Collected data entries:
□ □ □ □ □

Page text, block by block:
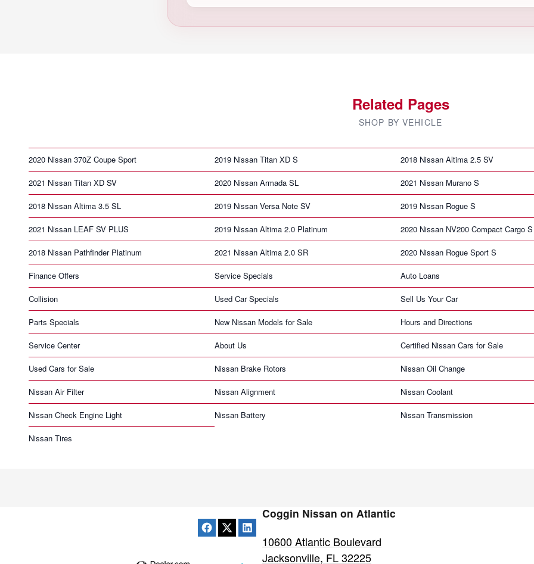
Related Pages
SHOP BY VEHICLE
2020 Nissan 370Z Coupe Sport 2019 Nissan Titan XD S 2018 Nissan Altima 2.5 SV
2021 Nissan Titan XD SV 2020 Nissan Armada SL 2021 Nissan Murano S
2018 Nissan Altima 3.5 SL 2019 Nissan Versa Note SV 2019 Nissan Rogue S
2021 Nissan LEAF SV PLUS 2019 Nissan Altima 2.0 Platinum 2020 Nissan NV200 Compact Cargo S
2018 Nissan Pathfinder Platinum 2021 Nissan Altima 2.0 SR 2020 Nissan Rogue Sport S
Finance Offers Service Specials Auto Loans
Collision Used Car Specials Sell Us Your Car
Parts Specials New Nissan Models for Sale Hours and Directions
Service Center About Us Certified Nissan Cars for Sale
Used Cars for Sale Nissan Brake Rotors Nissan Oil Change
Nissan Air Filter Nissan Alignment Nissan Coolant
Nissan Check Engine Light Nissan Battery Nissan Transmission
Nissan Tires
Coggin Nissan on Atlantic
10600 Atlantic Boulevard
Jacksonville, FL32225

□ □ □ □ □

• _Task objective_
In the entries above, find the line with "2018 Nissan Pathfinder" and the line with "Service Center About", then set down exactly those two and every line between them, nothing else.

• _The completed task_
2018 Nissan Pathfinder Platinum 2021 Nissan Altima 2.0 SR 2020 Nissan Rogue Sport S
Finance Offers Service Specials Auto Loans
Collision Used Car Specials Sell Us Your Car
Parts Specials New Nissan Models for Sale Hours and Directions
Service Center About Us Certified Nissan Cars for Sale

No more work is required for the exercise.